> _Exercise description_: Restate the records so that not a single word differs.

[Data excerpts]

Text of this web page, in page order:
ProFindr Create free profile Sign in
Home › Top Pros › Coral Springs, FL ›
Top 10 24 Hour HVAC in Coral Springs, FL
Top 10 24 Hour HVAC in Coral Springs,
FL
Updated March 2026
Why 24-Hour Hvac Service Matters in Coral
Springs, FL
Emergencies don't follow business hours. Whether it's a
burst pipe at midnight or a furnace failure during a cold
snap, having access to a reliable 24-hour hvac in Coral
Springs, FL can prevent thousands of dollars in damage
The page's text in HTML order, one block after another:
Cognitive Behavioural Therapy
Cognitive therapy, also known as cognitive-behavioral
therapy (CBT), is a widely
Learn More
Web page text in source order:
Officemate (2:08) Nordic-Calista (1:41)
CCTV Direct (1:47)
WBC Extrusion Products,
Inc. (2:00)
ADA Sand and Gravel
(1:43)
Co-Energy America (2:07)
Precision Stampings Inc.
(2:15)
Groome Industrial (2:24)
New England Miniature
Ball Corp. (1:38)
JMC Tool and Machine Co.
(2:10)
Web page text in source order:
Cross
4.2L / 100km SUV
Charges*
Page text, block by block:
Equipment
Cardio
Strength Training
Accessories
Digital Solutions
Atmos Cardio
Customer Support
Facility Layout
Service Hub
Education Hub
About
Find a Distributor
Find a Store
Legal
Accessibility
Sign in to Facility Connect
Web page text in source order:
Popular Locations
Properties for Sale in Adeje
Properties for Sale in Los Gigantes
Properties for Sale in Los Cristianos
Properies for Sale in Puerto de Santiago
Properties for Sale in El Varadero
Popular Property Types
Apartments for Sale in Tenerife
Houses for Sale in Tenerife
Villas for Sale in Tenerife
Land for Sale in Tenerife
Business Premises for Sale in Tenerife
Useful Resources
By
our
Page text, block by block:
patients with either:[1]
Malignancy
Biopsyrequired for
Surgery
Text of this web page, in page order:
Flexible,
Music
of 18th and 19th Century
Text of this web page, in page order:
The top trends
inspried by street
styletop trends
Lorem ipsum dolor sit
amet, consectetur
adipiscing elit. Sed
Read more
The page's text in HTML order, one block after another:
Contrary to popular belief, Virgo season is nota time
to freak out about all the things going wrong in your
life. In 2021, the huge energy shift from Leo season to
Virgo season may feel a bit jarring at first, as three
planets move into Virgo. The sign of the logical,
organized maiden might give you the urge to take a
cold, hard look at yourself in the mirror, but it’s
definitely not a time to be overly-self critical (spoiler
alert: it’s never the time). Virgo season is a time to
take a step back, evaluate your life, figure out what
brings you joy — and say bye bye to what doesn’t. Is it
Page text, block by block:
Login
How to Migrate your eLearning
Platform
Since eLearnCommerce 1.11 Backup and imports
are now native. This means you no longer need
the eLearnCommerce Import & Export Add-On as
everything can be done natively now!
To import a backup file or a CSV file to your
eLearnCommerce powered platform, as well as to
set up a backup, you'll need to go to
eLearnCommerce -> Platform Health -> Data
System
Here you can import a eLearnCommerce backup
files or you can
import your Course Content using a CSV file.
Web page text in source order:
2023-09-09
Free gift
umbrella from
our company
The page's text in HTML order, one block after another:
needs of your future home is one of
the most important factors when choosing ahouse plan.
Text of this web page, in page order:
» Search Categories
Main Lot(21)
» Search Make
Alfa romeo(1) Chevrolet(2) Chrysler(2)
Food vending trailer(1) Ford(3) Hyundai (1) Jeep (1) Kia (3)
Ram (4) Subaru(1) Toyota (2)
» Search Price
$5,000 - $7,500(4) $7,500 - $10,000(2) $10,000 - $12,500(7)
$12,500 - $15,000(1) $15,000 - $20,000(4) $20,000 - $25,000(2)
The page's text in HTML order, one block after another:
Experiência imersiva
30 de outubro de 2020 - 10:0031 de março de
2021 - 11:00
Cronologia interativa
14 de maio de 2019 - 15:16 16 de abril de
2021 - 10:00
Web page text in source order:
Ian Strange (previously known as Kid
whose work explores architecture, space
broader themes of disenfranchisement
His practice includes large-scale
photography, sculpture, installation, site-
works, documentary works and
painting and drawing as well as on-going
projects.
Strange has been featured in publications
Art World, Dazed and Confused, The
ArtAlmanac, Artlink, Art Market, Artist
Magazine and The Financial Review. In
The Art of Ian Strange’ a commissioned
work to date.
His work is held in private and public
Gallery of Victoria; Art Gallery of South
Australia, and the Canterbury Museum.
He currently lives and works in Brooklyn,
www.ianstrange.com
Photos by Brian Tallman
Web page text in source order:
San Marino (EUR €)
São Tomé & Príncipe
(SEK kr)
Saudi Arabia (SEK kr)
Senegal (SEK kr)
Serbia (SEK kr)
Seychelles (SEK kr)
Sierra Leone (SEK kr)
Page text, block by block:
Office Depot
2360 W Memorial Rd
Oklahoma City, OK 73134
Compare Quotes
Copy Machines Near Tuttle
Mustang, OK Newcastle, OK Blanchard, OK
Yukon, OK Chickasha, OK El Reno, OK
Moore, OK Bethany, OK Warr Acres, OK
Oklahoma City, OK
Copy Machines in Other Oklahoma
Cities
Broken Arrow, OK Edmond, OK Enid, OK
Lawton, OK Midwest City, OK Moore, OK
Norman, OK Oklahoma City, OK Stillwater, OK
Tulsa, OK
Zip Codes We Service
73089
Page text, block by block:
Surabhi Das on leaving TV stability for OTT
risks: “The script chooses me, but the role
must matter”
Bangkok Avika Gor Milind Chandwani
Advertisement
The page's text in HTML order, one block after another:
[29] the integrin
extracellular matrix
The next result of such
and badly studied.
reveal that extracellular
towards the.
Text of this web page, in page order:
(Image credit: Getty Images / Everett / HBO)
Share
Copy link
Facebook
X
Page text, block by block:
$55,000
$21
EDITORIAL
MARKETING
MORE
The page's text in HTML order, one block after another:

> _Result of this exercise_:
Text of this web page, in page order:
ProFindr Create free profile Sign in
Home › Top Pros › Coral Springs, FL ›
Top 10 24 Hour HVAC in Coral Springs, FL
Top 10 24 Hour HVAC in Coral Springs,
FL
Updated March 2026
Why 24-Hour Hvac Service Matters in Coral
Springs, FL
Emergencies don't follow business hours. Whether it's a
burst pipe at midnight or a furnace failure during a cold
snap, having access to a reliable 24-hour hvac in Coral
Springs, FL can prevent thousands of dollars in damage
The page's text in HTML order, one block after another:
Cognitive Behavioural Therapy
Cognitive therapy, also known as cognitive-behavioral
therapy (CBT), is a widely
Learn More
Web page text in source order:
Officemate (2:08) Nordic-Calista (1:41)
CCTV Direct (1:47)
WBC Extrusion Products,
Inc. (2:00)
ADA Sand and Gravel
(1:43)
Co-Energy America (2:07)
Precision Stampings Inc.
(2:15)
Groome Industrial (2:24)
New England Miniature
Ball Corp. (1:38)
JMC Tool and Machine Co.
(2:10)
Web page text in source order:
Cross
4.2L / 100km SUV
Charges*
Page text, block by block:
Equipment
Cardio
Strength Training
Accessories
Digital Solutions
Atmos Cardio
Customer Support
Facility Layout
Service Hub
Education Hub
About
Find a Distributor
Find a Store
Legal
Accessibility
Sign in to Facility Connect
Web page text in source order:
Popular Locations
Properties for Sale in Adeje
Properties for Sale in Los Gigantes
Properties for Sale in Los Cristianos
Properies for Sale in Puerto de Santiago
Properties for Sale in El Varadero
Popular Property Types
Apartments for Sale in Tenerife
Houses for Sale in Tenerife
Villas for Sale in Tenerife
Land for Sale in Tenerife
Business Premises for Sale in Tenerife
Useful Resources
By
our
Page text, block by block:
patients with either:[1]
Malignancy
Biopsyrequired for
Surgery
Text of this web page, in page order:
Flexible,
Music
of 18th and 19th Century
Text of this web page, in page order:
The top trends
inspried by street
styletop trends
Lorem ipsum dolor sit
amet, consectetur
adipiscing elit. Sed
Read more
The page's text in HTML order, one block after another:
Contrary to popular belief, Virgo season is nota time
to freak out about all the things going wrong in your
life. In 2021, the huge energy shift from Leo season to
Virgo season may feel a bit jarring at first, as three
planets move into Virgo. The sign of the logical,
organized maiden might give you the urge to take a
cold, hard look at yourself in the mirror, but it’s
definitely not a time to be overly-self critical (spoiler
alert: it’s never the time). Virgo season is a time to
take a step back, evaluate your life, figure out what
brings you joy — and say bye bye to what doesn’t. Is it
Page text, block by block:
Login
How to Migrate your eLearning
Platform
Since eLearnCommerce 1.11 Backup and imports
are now native. This means you no longer need
the eLearnCommerce Import & Export Add-On as
everything can be done natively now!
To import a backup file or a CSV file to your
eLearnCommerce powered platform, as well as to
set up a backup, you'll need to go to
eLearnCommerce -> Platform Health -> Data
System
Here you can import a eLearnCommerce backup
files or you can
import your Course Content using a CSV file.
Web page text in source order:
2023-09-09
Free gift
umbrella from
our company
The page's text in HTML order, one block after another:
needs of your future home is one of
the most important factors when choosing ahouse plan.
Text of this web page, in page order:
» Search Categories
Main Lot(21)
» Search Make
Alfa romeo(1) Chevrolet(2) Chrysler(2)
Food vending trailer(1) Ford(3) Hyundai (1) Jeep (1) Kia (3)
Ram (4) Subaru(1) Toyota (2)
» Search Price
$5,000 - $7,500(4) $7,500 - $10,000(2) $10,000 - $12,500(7)
$12,500 - $15,000(1) $15,000 - $20,000(4) $20,000 - $25,000(2)
The page's text in HTML order, one block after another:
Experiência imersiva
30 de outubro de 2020 - 10:0031 de março de
2021 - 11:00
Cronologia interativa
14 de maio de 2019 - 15:16 16 de abril de
2021 - 10:00
Web page text in source order:
Ian Strange (previously known as Kid
whose work explores architecture, space
broader themes of disenfranchisement
His practice includes large-scale
photography, sculpture, installation, site-
works, documentary works and
painting and drawing as well as on-going
projects.
Strange has been featured in publications
Art World, Dazed and Confused, The
ArtAlmanac, Artlink, Art Market, Artist
Magazine and The Financial Review. In
The Art of Ian Strange’ a commissioned
work to date.
His work is held in private and public
Gallery of Victoria; Art Gallery of South
Australia, and the Canterbury Museum.
He currently lives and works in Brooklyn,
www.ianstrange.com
Photos by Brian Tallman
Web page text in source order:
San Marino (EUR €)
São Tomé & Príncipe
(SEK kr)
Saudi Arabia (SEK kr)
Senegal (SEK kr)
Serbia (SEK kr)
Seychelles (SEK kr)
Sierra Leone (SEK kr)
Page text, block by block:
Office Depot
2360 W Memorial Rd
Oklahoma City, OK 73134
Compare Quotes
Copy Machines Near Tuttle
Mustang, OK Newcastle, OK Blanchard, OK
Yukon, OK Chickasha, OK El Reno, OK
Moore, OK Bethany, OK Warr Acres, OK
Oklahoma City, OK
Copy Machines in Other Oklahoma
Cities
Broken Arrow, OK Edmond, OK Enid, OK
Lawton, OK Midwest City, OK Moore, OK
Norman, OK Oklahoma City, OK Stillwater, OK
Tulsa, OK
Zip Codes We Service
73089
Page text, block by block:
Surabhi Das on leaving TV stability for OTT
risks: “The script chooses me, but the role
must matter”
Bangkok Avika Gor Milind Chandwani
Advertisement
The page's text in HTML order, one block after another:
[29] the integrin
extracellular matrix
The next result of such
and badly studied.
reveal that extracellular
towards the.
Text of this web page, in page order:
(Image credit: Getty Images / Everett / HBO)
Share
Copy link
Facebook
X
Page text, block by block:
$55,000
$21
EDITORIAL
MARKETING
MORE
The page's text in HTML order, one block after another:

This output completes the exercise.